At Chapman University’s 45th annual forecast conference last December, we forecasted a mild recession would occur this year. That forecast seems to fly in the face of the recent report that top-line real GDP grew at a solid 2.9%, but digging a little deeper into that report suggests that storm clouds are forming.
As shown in Chart 1, real residential investment on a year-to-year basis dropped almost 20% in the fourth quarter. That’s one of the surest signs of a future economic downturn. Because of the reliance of many consumer products and financial services sectors on housing, lower residential investment eventually hits a large swath of the macroeconomy.
Chart 2 shows that the economy six months prior to the 1974-75 recession looked uncannily like it looks today. While real GDP was growing at a steady positive rate, residential investment was dropping sharply. The contagion of this decline eventually led to lower growth in real GDP and a recession that started six months later.
There are other trends that also point to a midyear recession. The recent 25-basis point hike in the Fed funds rate has pushed the Fed’s target range to 4.5%-4.75%. As a result, the spread between the Fed funds rate and the 10-year T-bond rate has turned negative. This shift is significant. As shown in Chart 3, all eight recessions since 1965 occurred after the spread between the 10-year T-bond and Fed funds rate turned negative.
The remarkably consistent pattern between a negative interest rate spread and recessions is not the stuff of sunspot theories.

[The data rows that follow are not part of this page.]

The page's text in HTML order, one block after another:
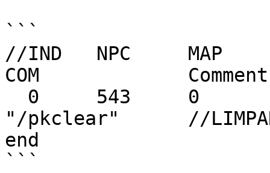
```
//IND	NPC	MAP	NPX	NPY	NPT
COM		Comment
"/pkclear"	//LIMPAR PK
end
```
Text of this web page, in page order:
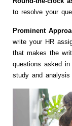
to resolve your
Prominent
write your HR
that makes the
questions asked
study and
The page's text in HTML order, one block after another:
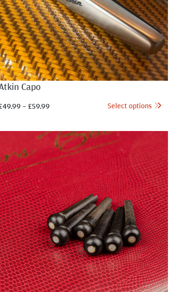
Capo
49.99 – £59.99 Select options
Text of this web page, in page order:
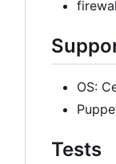
OS:
Tests
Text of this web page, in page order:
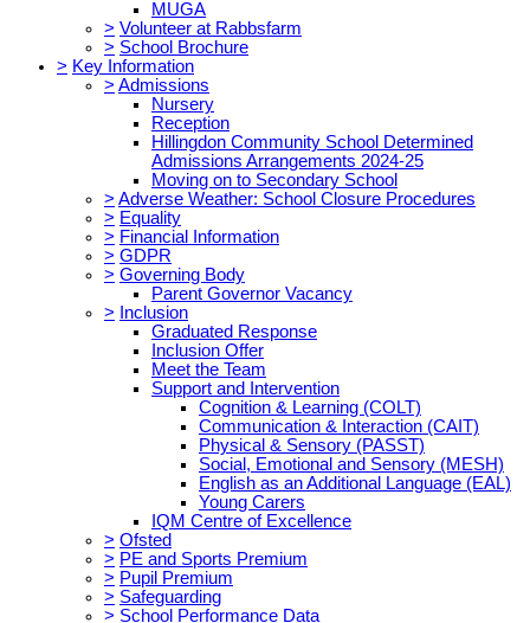
MUGA
> Volunteer at Rabbsfarm
> School Brochure
> Key Information
> Admissions
Nursery
Reception
Hillingdon Community School Determined
Admissions Arrangements 2024-25
Moving on to Secondary School
> Adverse Weather: School Closure Procedures
> Equality
> Financial Information
> GDPR
> Governing Body
Parent Governor Vacancy
> Inclusion
Graduated Response
Inclusion Offer
Meet the Team
Support and Intervention
Cognition & Learning (COLT)
Communication & Interaction (CAIT)
Physical & Sensory (PASST)
Social, Emotional and Sensory (MESH)
English as an Additional Language (EAL)
Young Carers
IQM Centre of Excellence
> Ofsted
> PE and Sports Premium
> Pupil Premium
> Safeguarding
> School Performance Data

It occurs because the Fed’s actions in increasing the Fed funds rate ultimately lead to lower spending and reduced demand for borrowing. That, in turn, leads long-term interest rates like the 10-year T-bond to stabilize or even decline.

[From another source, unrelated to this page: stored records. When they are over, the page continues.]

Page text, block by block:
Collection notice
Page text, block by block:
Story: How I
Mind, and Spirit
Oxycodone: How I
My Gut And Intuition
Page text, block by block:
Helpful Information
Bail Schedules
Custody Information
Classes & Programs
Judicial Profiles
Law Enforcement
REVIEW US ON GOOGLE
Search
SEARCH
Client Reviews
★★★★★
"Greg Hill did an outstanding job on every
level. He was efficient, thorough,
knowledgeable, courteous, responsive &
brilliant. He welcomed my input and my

The Fed, however, places upward pressure on the Fed funds rate as it continues its anti-inflationary fight. Eventually, the more rapidly increasing policy driven Fed funds rate moves above market-determined long-term interest rates, thereby leading to a negative spread.

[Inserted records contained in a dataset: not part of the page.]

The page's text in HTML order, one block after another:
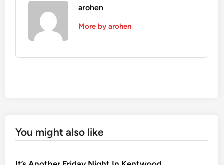
arohen
More by arohen
You might also like
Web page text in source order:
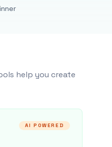
help you create
AI POWERED
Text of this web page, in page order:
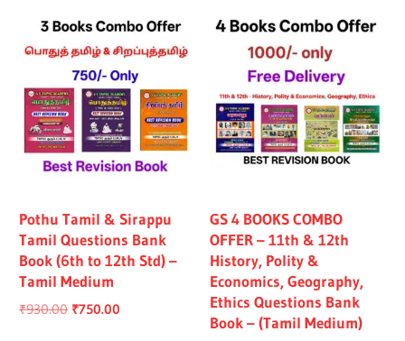
Pothu Tamil & Sirappu
Tamil Questions Bank
Book (6th to 12th Std) –
Tamil Medium
₹930.00 Original
₹750.00
GS 4 BOOKS COMBO
OFFER – 11th & 12th
History, Polity &
Economics, Geography,
Ethics Questions Bank
Book – (Tamil Medium)
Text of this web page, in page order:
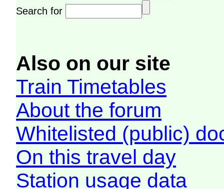
Search for
Also on our site
Train Timetables
About the forum
Whitelisted (public)
On this travel day
Station usage data
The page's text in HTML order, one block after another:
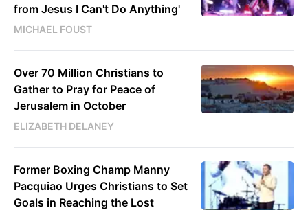
from Jesus I Can't Do Anything'
MICHAEL FOUST
Over 70 Million Christians to
Gather to Pray for Peace of
Jerusalem in October
ELIZABETH DELANEY
Former Boxing Champ Manny
Pacquiao Urges Christians to Set
Goals in Reaching the Lost
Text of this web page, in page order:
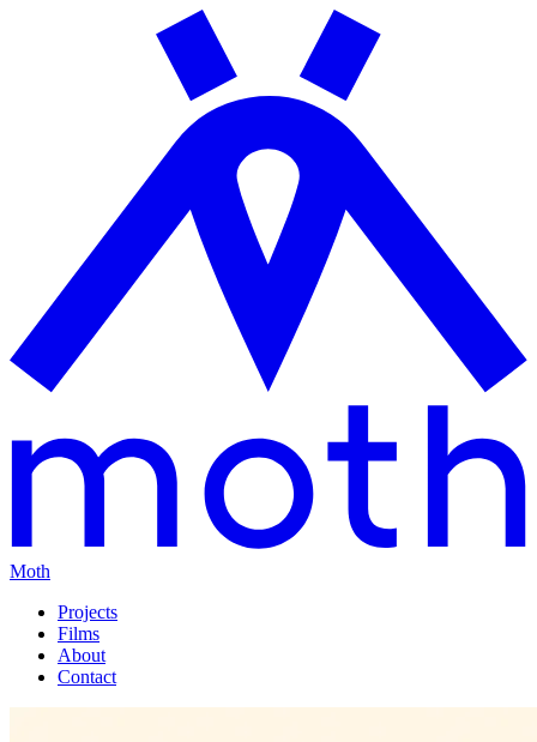
Moth
Projects
Films
About
Contact

As shown in Chart 4, our forecast calls for slower but continued increases in the Fed funds rate to 5.2%. At the same time, we are forecasting the 10-year T-bond to remain close to its current rate of 3.4%. That’s a negative spread of almost 2%. Such a spread has never occurred without a recession soon following.
In the face of this, what to do … what to do?
Recessions don’t affect everyone the same way, but they almost always lead to rising inventories, rising unemployment and lower consumer spending and industrial production.
Since cyclical troughs in the stock market occur during a recession, careful planning should be done, preferably with a financial adviser, to create a more defensive portfolio. That means pivoting to more cash and a greater share of investments in companies that are more recession-proof, like consumer staples, utilities and healthcare.
Of course, we may be wrong. In spite of the fact it’s never happened before, Jerome Powell and his colleagues on the Fed might be the first to pull off a soft landing. But even if it does, the sharp drop in residential spending that has already occurred means that we’re in for a bumpy ride, one that’s pointing south.